(Source data)
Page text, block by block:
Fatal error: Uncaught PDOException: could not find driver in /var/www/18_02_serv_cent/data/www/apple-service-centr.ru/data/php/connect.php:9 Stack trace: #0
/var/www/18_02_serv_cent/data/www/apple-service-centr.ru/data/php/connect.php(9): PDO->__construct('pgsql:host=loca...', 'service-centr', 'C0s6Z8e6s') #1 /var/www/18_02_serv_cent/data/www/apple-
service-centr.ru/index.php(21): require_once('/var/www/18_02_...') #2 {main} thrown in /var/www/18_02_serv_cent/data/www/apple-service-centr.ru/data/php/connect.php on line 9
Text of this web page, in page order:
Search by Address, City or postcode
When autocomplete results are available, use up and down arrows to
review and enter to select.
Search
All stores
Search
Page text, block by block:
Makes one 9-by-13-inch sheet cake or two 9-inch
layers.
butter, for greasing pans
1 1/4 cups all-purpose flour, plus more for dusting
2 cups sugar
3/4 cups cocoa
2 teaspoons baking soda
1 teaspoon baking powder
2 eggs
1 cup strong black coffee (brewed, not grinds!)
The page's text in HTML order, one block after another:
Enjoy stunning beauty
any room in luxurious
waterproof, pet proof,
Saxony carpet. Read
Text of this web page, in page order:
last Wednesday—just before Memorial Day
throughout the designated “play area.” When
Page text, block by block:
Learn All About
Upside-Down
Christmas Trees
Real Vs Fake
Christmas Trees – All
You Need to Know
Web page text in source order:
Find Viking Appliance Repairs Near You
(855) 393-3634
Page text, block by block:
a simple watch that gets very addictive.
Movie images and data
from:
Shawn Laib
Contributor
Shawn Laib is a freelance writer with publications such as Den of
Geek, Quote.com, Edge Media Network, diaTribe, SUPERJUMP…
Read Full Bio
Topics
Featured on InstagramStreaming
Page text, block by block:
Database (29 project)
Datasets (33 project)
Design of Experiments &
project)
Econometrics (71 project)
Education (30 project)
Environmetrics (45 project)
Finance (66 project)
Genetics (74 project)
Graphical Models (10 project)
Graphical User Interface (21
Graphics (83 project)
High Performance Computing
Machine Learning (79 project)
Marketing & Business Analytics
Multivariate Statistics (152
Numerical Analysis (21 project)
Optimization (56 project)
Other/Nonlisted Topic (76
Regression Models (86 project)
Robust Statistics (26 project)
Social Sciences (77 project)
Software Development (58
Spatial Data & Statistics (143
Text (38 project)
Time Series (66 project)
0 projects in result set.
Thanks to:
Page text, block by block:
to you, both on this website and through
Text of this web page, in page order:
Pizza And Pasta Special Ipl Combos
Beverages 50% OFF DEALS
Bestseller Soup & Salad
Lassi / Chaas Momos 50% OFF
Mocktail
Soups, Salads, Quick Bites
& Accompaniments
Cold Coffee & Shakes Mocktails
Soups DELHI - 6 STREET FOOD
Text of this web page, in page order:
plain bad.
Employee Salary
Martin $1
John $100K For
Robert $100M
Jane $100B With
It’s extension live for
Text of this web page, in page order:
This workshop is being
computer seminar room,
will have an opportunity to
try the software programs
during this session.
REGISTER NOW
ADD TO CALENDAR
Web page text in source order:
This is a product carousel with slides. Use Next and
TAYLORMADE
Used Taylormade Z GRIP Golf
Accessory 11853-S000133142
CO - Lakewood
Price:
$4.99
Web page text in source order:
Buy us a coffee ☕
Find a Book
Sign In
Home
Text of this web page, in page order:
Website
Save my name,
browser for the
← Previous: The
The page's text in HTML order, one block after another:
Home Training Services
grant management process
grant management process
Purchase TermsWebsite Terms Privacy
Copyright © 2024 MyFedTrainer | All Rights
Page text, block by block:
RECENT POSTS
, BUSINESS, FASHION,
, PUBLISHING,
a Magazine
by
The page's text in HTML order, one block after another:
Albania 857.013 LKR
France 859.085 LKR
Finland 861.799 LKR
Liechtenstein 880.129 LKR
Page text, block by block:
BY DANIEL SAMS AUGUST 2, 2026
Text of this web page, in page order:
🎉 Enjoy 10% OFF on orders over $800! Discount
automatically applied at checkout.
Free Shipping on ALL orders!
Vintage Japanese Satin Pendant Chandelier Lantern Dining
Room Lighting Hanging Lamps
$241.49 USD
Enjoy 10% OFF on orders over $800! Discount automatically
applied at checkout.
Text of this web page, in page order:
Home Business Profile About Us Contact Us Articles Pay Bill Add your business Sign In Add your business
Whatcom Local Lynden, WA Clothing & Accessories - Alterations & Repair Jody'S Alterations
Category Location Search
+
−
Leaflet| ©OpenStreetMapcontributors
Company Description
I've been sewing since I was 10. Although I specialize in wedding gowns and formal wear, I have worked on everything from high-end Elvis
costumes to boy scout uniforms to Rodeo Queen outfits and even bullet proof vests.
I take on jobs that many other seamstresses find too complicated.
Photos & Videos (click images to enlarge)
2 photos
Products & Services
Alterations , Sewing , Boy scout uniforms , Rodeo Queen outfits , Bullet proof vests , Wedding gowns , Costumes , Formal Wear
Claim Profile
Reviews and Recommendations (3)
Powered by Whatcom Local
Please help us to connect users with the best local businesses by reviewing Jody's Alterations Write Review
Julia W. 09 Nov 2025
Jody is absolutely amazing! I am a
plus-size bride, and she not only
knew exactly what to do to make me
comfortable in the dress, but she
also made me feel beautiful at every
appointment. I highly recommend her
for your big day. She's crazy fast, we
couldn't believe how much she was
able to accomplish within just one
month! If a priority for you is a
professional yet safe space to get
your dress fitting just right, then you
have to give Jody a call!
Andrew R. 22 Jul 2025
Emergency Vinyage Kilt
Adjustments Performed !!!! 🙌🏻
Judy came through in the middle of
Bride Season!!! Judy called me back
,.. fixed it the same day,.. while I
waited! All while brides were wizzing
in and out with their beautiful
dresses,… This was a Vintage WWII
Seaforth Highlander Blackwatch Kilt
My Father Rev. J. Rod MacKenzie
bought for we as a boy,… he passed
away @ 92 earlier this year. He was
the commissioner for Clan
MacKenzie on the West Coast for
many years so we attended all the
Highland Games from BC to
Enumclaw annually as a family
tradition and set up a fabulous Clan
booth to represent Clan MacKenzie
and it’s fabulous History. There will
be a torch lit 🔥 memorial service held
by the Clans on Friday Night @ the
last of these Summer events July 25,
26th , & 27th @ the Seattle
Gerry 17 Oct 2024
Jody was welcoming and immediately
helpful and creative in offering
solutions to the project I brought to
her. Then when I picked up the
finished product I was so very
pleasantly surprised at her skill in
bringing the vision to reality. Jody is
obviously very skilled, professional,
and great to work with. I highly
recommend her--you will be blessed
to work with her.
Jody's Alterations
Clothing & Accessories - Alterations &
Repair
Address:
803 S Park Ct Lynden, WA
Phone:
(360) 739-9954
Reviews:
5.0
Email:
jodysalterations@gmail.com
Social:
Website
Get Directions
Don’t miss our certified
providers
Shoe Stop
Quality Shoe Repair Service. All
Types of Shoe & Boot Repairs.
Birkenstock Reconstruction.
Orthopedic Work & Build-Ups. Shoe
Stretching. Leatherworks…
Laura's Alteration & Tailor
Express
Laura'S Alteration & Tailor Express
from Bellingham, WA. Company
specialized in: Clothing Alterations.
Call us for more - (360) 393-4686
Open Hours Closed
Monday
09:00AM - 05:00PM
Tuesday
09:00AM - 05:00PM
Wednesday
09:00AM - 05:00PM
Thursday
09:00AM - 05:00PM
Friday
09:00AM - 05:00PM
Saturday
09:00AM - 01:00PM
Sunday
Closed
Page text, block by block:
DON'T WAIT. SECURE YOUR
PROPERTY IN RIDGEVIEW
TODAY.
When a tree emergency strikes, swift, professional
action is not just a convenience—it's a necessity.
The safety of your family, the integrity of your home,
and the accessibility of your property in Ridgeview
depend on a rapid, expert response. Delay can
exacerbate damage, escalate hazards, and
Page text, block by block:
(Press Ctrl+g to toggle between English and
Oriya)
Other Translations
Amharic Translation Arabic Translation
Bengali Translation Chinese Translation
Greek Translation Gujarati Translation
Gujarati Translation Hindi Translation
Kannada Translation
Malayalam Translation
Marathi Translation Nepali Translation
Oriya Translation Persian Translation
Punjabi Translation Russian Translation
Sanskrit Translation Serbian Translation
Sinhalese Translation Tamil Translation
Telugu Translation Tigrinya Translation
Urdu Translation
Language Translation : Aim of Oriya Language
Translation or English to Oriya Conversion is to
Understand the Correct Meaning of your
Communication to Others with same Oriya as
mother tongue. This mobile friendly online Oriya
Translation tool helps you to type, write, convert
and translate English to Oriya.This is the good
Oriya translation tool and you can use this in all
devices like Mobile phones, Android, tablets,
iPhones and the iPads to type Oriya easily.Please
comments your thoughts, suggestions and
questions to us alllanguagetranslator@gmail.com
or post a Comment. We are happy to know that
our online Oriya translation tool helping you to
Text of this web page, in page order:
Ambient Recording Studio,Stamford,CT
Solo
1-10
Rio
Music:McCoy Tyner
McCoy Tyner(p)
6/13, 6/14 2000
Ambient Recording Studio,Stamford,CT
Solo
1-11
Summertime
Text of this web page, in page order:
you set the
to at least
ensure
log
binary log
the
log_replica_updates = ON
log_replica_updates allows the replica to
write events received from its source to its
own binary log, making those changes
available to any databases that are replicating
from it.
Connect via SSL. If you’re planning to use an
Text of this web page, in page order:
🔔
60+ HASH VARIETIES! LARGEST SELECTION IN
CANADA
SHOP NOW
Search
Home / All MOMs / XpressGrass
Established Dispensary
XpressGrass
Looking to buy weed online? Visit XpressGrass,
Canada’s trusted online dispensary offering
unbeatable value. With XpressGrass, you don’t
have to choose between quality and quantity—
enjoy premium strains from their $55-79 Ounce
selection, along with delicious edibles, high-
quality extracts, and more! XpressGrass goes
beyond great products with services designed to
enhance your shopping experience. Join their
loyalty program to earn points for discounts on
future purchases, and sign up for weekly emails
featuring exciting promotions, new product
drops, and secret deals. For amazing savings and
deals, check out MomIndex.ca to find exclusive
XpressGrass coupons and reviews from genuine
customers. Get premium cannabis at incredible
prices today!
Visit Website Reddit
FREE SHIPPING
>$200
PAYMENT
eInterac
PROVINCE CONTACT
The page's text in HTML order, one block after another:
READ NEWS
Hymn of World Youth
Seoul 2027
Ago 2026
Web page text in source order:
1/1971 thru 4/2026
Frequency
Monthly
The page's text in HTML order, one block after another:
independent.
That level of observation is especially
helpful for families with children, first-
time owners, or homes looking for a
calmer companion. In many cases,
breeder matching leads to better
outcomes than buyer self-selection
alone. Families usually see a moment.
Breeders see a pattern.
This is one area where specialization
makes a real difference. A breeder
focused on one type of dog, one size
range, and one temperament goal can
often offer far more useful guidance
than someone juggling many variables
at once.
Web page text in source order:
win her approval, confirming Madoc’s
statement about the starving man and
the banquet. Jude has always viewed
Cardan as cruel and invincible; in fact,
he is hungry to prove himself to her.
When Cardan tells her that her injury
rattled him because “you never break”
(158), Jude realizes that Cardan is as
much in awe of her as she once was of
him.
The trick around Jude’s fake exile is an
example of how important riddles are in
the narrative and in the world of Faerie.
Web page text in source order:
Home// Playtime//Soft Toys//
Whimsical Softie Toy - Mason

WHAT IS BEING ASKED
Exactly reproduce the lines that run from the line with "PROVINCE CONTACT" through the last line of the records, inclusive.

SOLUTION TO THIS EXERCISE
PROVINCE CONTACT
The page's text in HTML order, one block after another:
READ NEWS
Hymn of World Youth
Seoul 2027
Ago 2026
Web page text in source order:
1/1971 thru 4/2026
Frequency
Monthly
The page's text in HTML order, one block after another:
independent.
That level of observation is especially
helpful for families with children, first-
time owners, or homes looking for a
calmer companion. In many cases,
breeder matching leads to better
outcomes than buyer self-selection
alone. Families usually see a moment.
Breeders see a pattern.
This is one area where specialization
makes a real difference. A breeder
focused on one type of dog, one size
range, and one temperament goal can
often offer far more useful guidance
than someone juggling many variables
at once.
Web page text in source order:
win her approval, confirming Madoc’s
statement about the starving man and
the banquet. Jude has always viewed
Cardan as cruel and invincible; in fact,
he is hungry to prove himself to her.
When Cardan tells her that her injury
rattled him because “you never break”
(158), Jude realizes that Cardan is as
much in awe of her as she once was of
him.
The trick around Jude’s fake exile is an
example of how important riddles are in
the narrative and in the world of Faerie.
Web page text in source order:
Home// Playtime//Soft Toys//
Whimsical Softie Toy - Mason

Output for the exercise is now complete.